ACTIVITY: Pull out every line from the line containing "US$8,000.00-10,000.00" through the end of the material, both ends included, and reproduce it exactly. Keep pictures out.
--
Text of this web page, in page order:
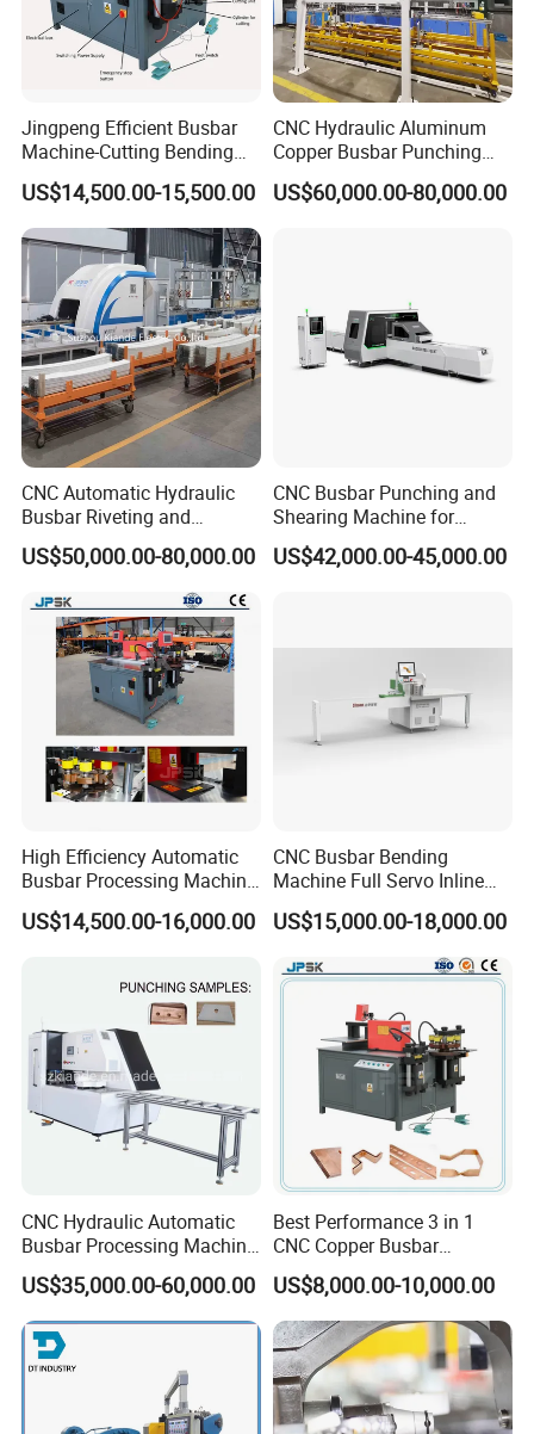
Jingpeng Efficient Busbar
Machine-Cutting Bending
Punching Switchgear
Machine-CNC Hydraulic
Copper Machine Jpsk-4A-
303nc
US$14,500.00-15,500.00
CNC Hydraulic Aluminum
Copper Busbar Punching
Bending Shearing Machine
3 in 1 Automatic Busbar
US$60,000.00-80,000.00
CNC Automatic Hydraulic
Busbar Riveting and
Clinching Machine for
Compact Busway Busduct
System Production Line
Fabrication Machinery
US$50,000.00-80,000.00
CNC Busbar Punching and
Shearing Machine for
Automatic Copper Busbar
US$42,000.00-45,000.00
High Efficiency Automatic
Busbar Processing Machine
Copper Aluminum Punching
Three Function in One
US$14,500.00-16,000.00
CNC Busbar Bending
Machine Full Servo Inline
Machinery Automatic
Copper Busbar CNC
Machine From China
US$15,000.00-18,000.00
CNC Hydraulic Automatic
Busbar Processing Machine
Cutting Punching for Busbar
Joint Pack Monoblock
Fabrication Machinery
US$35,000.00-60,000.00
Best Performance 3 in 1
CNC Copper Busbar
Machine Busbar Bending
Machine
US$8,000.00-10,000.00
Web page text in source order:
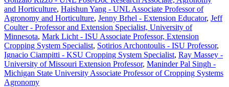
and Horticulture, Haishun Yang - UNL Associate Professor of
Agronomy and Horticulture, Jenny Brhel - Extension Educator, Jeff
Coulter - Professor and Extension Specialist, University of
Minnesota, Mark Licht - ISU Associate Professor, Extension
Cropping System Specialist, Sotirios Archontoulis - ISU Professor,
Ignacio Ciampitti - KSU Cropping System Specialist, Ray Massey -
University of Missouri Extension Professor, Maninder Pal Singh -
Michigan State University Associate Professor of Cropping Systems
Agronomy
--
FINISHED TASK:
US$8,000.00-10,000.00
Web page text in source order:
and Horticulture, Haishun Yang - UNL Associate Professor of
Agronomy and Horticulture, Jenny Brhel - Extension Educator, Jeff
Coulter - Professor and Extension Specialist, University of
Minnesota, Mark Licht - ISU Associate Professor, Extension
Cropping System Specialist, Sotirios Archontoulis - ISU Professor,
Ignacio Ciampitti - KSU Cropping System Specialist, Ray Massey -
University of Missouri Extension Professor, Maninder Pal Singh -
Michigan State University Associate Professor of Cropping Systems
Agronomy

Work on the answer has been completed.